FCA CEO Sergio Marchionne took to The Globe and Mail‘s editorial pages to make his case for government investment in Chrysler’s assembly plants in Canada. Marchionne is seeking government funds to upgrade the Brampton plant (which builds Chrysler’s rear-drive cars) and the Windsor plant (which builds minivans, and would be upgraded as a flexible plant) as part of a $3.6 billion investment.

For readers of TTAC, the facts and figures will be familiar. Marchionne correctly asserts that of the $42 billion in recent automotive investment in the NAFTA zone over the past 5 years, just $2.4 billion has come to Canada. According to Marchionne, this new Chrysler investment would be larger than anything Canada has seen in recent years, securing thousands of jobs and the future of both plants for years to come. All it will cost is a reported $700 million.

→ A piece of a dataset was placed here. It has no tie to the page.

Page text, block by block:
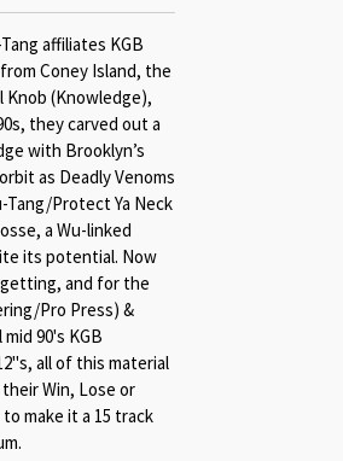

Marchionne is correct in asserting that “every global automotive jurisdiction around the world” is giving significant handouts to auto makers, Canada is a small player globally, and cannot afford to keep pace with the United States and Mexico, which foot as much as 50 percent of the bill for new auto plants.

At one time, building cars in Canada made sense. Legacy plants left from the pre- Auto Pact era cranked out cars in an era of Detroit 3 dominance and a relatively low Canadian dollar. Health care costs, long a bugbear of the auto makers and the UAW, were covered by the government, eliminating a major financial sore point.

Now, times have changed. NAFTA has superseded the Auto Pact, and that means auto makers can set up shop in Mexico, where workers are content to build cars for mere dollars per hour, or in the South, at $14-$16 per hour, versus the $32 per hour figure that some estimate it costs in Canada. Marchionne could even utilize capacity in Europe, thanks to a Canada-EU free trade deal and minimal tariffs in the United States, to import Chrysler vehicles if he so chose to, though that’s a far-out scenario.

The question is whether Canada can afford to play the subsidy game, with its ever-increasing stakes. The prevailing view among many pundits is a firm “no”. The $700-million figure seems outsized in relation to the 10,000 or so jobs it might save in Ontario, and there is a strong sentiment against “corporate welfare” for an industry that constantly has its hand out looking for assistance.

There is simply no assurance that upon receipt of government funds, Chrysler or any other auto maker will make a long-term commitment to Canada, rather than simply hit up the government in a few years time looking for more money. And the fact that the CAW failed to secure any product investment during the last round of contract negotiations (unlike Ford and GM) only serves to leave Marchionne in a stronger position to pick up and leave when the contract expires in 2016 (coincidentally, the same time as the new minivans are set to debut).

But one proposal, being floated by media and finance types (as well as a couple of industry figures, off the record) and others I have spoken to in the past, involves receiving equity in an auto maker in exchange for government funding – an “investment” in the truest sense. From a free market standpoint, I find the notion of “Government Motors” rather troublesome. But we live in the real world, where ideology must take a back seat to what is happening on the ground right now.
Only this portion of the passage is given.